Las estadísticas sobre prisiones se obtienen de manera distinta en diferentes regiones del Reino Unido, dificultando el conocer cuál es exactamente el número de reclusas. Las estadísticas disponibles de la Home Office señalan que el número de reclusas en Inglaterra y el país de Gales creció de mil 560 en 1993 a cuatro mil 672 en 2004, y comenzó a reducirse hasta cuatro mil 248 en 2006. Entre 1991 y 2001 el número de mujeres entrando en prisión creció un 223 por ciento, mientras que el número de convictos varones aumentó un 74 por ciento. Este notable incremento en el número de reclusas se puede atribuir a 'más severas respuestas a menos serios crímenes' de acuerdo con el Home Office.

La institución caritativa 'Women in Prison', que apoya campañas contra el encarcalamiento femenil, reportó alarmantes estadísticas sobre las malas condiciones, deprivación y mala salud mental de las mujeres en prisiones británicas: 70 por ciento de ellas denunciando severos problemas mentales, 50 por ciento reportando ser víctimas de violencia doméstica y abuso infantil, 37 por ciento han atentado y 27 por ciento ha cometido suicidio durante 2003 y 2004 y un 20 por ciento han crecido bajo la tutela del Estado y lejos de su familia.

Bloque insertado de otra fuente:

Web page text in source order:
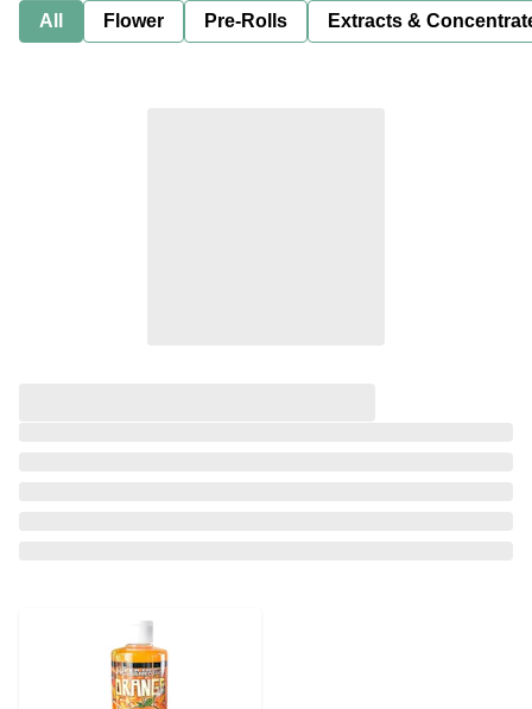
All Flower Pre-Rolls Extracts &
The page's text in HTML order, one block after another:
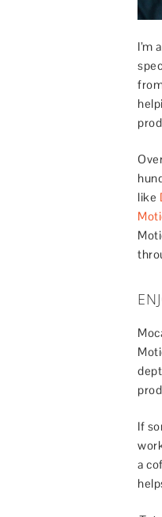
I’m
like
If
a
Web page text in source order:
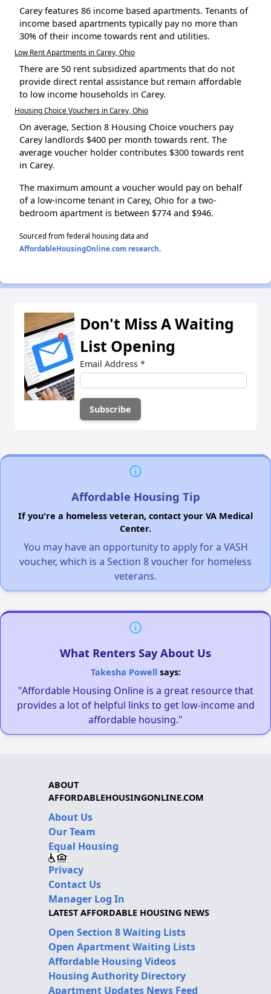
Carey features 86 income based apartments. Tenants of
income based apartments typically pay no more than
30% of their income towards rent and utilities.
Low Rent Apartments in Carey, Ohio
There are 50 rent subsidized apartments that do not
provide direct rental assistance but remain affordable
to low income households in Carey.
Housing Choice Vouchers in Carey, Ohio
On average, Section 8 Housing Choice vouchers pay
Carey landlords $400 per month towards rent. The
average voucher holder contributes $300 towards rent
in Carey.
The maximum amount a voucher would pay on behalf
of a low-income tenant in Carey, Ohio for a two-
bedroom apartment is between $774 and $946.
Sourced from federal housing data and
AffordableHousingOnline.com research.
Don't Miss A Waiting
List Opening
Email Address *
Affordable Housing Tip
If you're a homeless veteran, contact your VA Medical
Center.
You may have an opportunity to apply for a VASH
voucher, which is a Section 8 voucher for homeless
veterans.
What Renters Say About Us
Takesha Powellsays:
"Affordable Housing Online is a great resource that
provides a lot of helpful links to get low-income and
affordable housing."
ABOUT
AFFORDABLEHOUSINGONLINE.COM
About Us
Our Team
Equal Housing
Privacy
Contact Us
Manager Log In
LATEST AFFORDABLE HOUSING NEWS
Open Section 8 Waiting Lists
Open Apartment Waiting Lists
Affordable Housing Videos
Housing Authority Directory
Apartment Updates News Feed
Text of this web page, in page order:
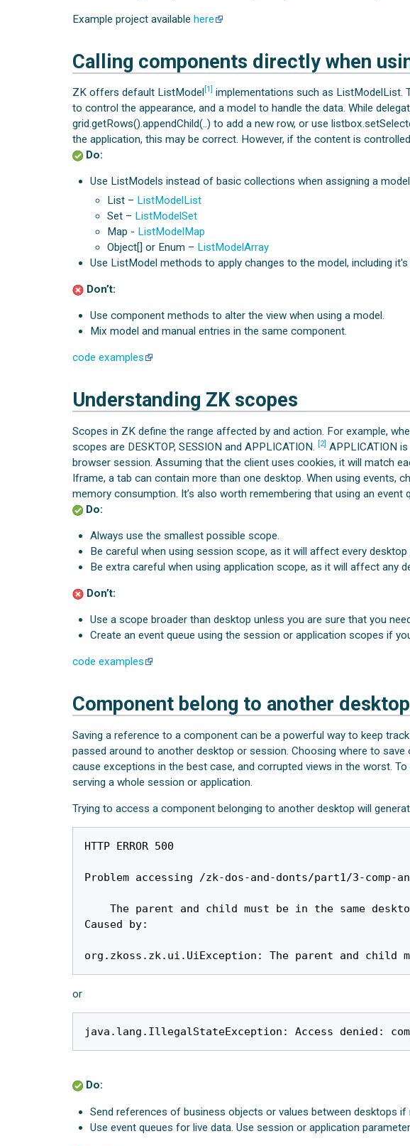
Example project availablehere
Calling components directly when
ZK offers default ListModel[1] implementations such as ListModelList.
to control the appearance, and a model to handle the data. While
grid.getRows().appendChild(..) to add a new row, or use
the application, this may be correct. However, if the content is
Do:
Use ListModels instead of basic collections when assigning a
List – ListModelList
Set – ListModelSet
Map - ListModelMap
Object[] or Enum – ListModelArray
Use ListModel methods to apply changes to the model, including
Don’t:
Use component methods to alter the view when using a model.
Mix model and manual entries in the same component.
code examples
Understanding ZK scopes
Scopes in ZK define the range affected by and action. For example,
scopes are DESKTOP, SESSION and APPLICATION.[2] APPLICATION
browser session. Assuming that the client uses cookies, it will match
Iframe, a tab can contain more than one desktop. When using events,
memory consumption. It’s also worth remembering that using an
Do:
Always use the smallest possible scope.
Be careful when using session scope, as it will affect every desktop
Be extra careful when using application scope, as it will affect any
Don’t:
Use a scope broader than desktop unless you are sure that you
Create an event queue using the session or application scopes if
code examples
Component belong to another desktop
Saving a reference to a component can be a powerful way to keep
passed around to another desktop or session. Choosing where to
cause exceptions in the best case, and corrupted views in the worst.
serving a whole session or application.
Trying to access a component belonging to another desktop will
HTTP ERROR 500
Problem accessing /zk-dos-and-donts/part1/3-comp-
Caused by:
org.zkoss.zk.ui.UiException: The parent and child
or
java.lang.IllegalStateException: Access denied:
Do:
Send references of business objects or values between desktops if
Use event queues for live data. Use session or application
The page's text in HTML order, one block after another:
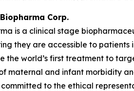
Corp.
is a clinical stage
they are accessible to
the world’s first treatment to
maternal and infant morbidity
to the ethical
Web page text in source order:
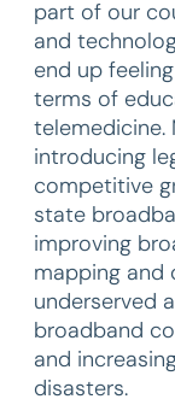
part of our
and
end up
terms of
telemedicine.
introducing
competitive
state
improving
mapping
underserved
broadband
and
disasters.
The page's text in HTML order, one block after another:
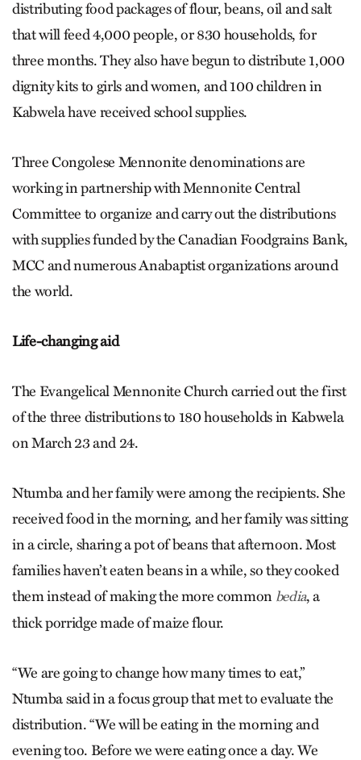
distributing food packages of flour, beans, oil and salt
that will feed 4,000 people, or 830 households, for
three months. They also have begun to distribute 1,000
dignity kits to girls and women, and 100 children in
Kabwela have received school supplies.
Three Congolese Mennonite denominations are
working in partnership with Mennonite Central
Committee to organize and carry out the distributions
with supplies funded by the Canadian Foodgrains Bank,
MCC and numerous Anabaptist organizations around
the world.
Life-changing aid
The Evangelical Mennonite Church carried out the first
of the three distributions to 180 households in Kabwela
on March 23 and 24.
Ntumba and her family were among the recipients. She
received food in the morning, and her family was sitting
in a circle, sharing a pot of beans that afternoon. Most
families haven’t eaten beans in a while, so they cooked
them instead of making the more common bedia, a
thick porridge made of maize flour.
“We are going to change how many times to eat,”
Ntumba said in a focus group that met to evaluate the
distribution. “We will be eating in the morning and
evening too. Before we were eating once a day. We
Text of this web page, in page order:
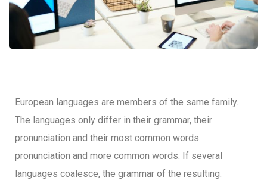
European languages are members of the same family.
The languages only differ in their grammar, their
pronunciation and their most common words.
pronunciation and more common words. If several
languages coalesce, the grammar of the resulting.
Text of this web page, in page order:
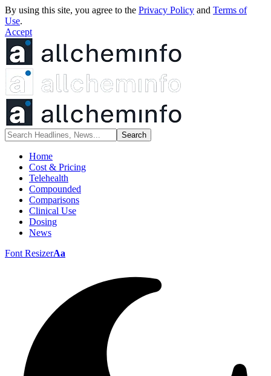
By using this site, you agree to the Privacy Policy and Terms of
Use.
Accept
Home
Cost & Pricing
Telehealth
Compounded
Comparisons
Clinical Use
Dosing
News
Font ResizerAa
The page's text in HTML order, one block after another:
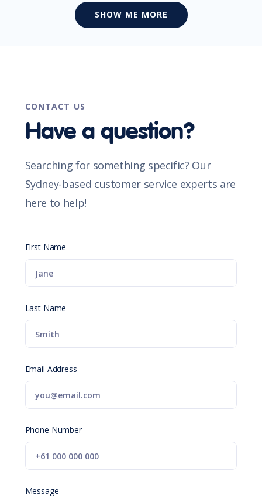
SHOW ME MORE
CONTACT US
Have a question?
Searching for something specific? Our
Sydney-based customer service experts are
here to help!
First Name
Last Name
Email Address
Phone Number
Message
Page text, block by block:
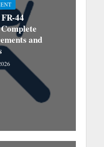
44
and
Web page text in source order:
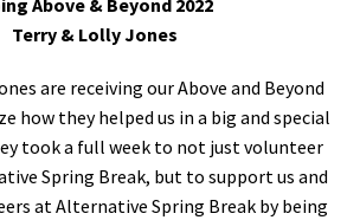
Above & Beyond 2022
Terry & Lolly Jones
are receiving our Above and Beyond
how they helped us in a big and special
took a full week to not just volunteer
Spring Break, but to support us and
at Alternative Spring Break by being
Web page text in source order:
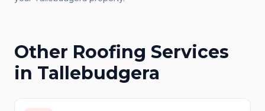
Other Roofing Services
in Tallebudgera

Existen muchos testimonios que demuestran que las mujeres han sido humilladas, torturadas y degradadas por el sistema de prisiones del Reino Unido es interesante mencionarlos y denunciar el horrible racismo y explotación de la mujer. De acuerdo con una investigación del diario The Guardian de hace tres años, el abuso sexual es la forma de humillación más común en las prisiones del Reino Unido.  Los empleados de las prisiones abusan a las reclusas a cambio de beneficios tales como cigarros, jabón e incluso salidas de la prisión.

Es difícil concebir que los empleados abusen de su 'poder' con el fin de aniquilar la dignidad de las mujeres en posiciones de debilidad de las maneras más horrendas. También es difícil imaginar que mujeres encarceladas por ofensas menores como uso de drogas o crímenes pequeños, mujeres que han sufrido miseria, pobreza e infelicidad constantes durante su vida y que fueron sentenciadas de manera injusta, sean castigadas de nuevo, ahora por un sistema legal, como la prisión y de una manera más cruel.

La investigación incluye tesimonios individuales de mujeres en prisiones británicas quienes han sido hostigadas sexualmente. Todas las presas han denunciado hostigamiento de los empleados, tanto por parte de hombres como de mujeres. Algunas de ellas explican que en la mayoría de los casos es difícil rechazar el sostener relaciones sexuales, ya que éstas las permiten a las reclusas reducir sus sentencias, ser trasladadas a instalaciones con mejores condiciones o inlcuso encontrar trabajo. Una mujer dijo 'esto es parte de la vida normal de la via en prisión y es muy intimidante. Si no accedes a las proposiciones de los empleados de la prisión, no progresarás, no obtendrás buenos trabajos o los cursos que te ayudan a obtener un salida más rápida de prisión'. Favores sexuales incluyen desvestirse para las revisiones, bailar en las piernas de alguien, tener sexo con hombres o mujeres y muchos otros. Sara Taylor (34 años) denunció 'Toda la situación es horrible. He sufrido abuso sexual en mi vida y no espero verlo en prisión, donde se supone que existe la provision de cuidado. Es realmente muy malo'.

Para retomar a lo que describía en un principio como más alla de la imaginación, ahora debería ser claro cómo esas violaciones a los derechos humanos y violaciones a la integridad individual no sólo exceden la imaginación si no la lógica. Se acepta normalmente que los convictos en prisión sufren regularmente de locura y mala salud mental y que por esta misma razon son enviados a prisión. Pero, ¿qué tan correcto sería plantear el argumento de que las instituciones, gobiernos, oficiales y todos esos agentes que tienen la obligación de guiar en la sociedad, carecen  de un sentido de racionalidad, sensibilidad y humanidad?  Friedrich Nietzsche hizo la siguiente observación en su libro 'Beyond Good and Evil (Más allá del bien y el mal) La locura es rara en individuos-- pero en grupos, partidos políticos, naciones y edades, es la regla'. Creo que esta frase sumariza la irracionalidad e injusticia de la encarcelación masiva femenina alrededor del mundo junto con el cruel e inhumano tratamiento de las mujeres en las prisiones.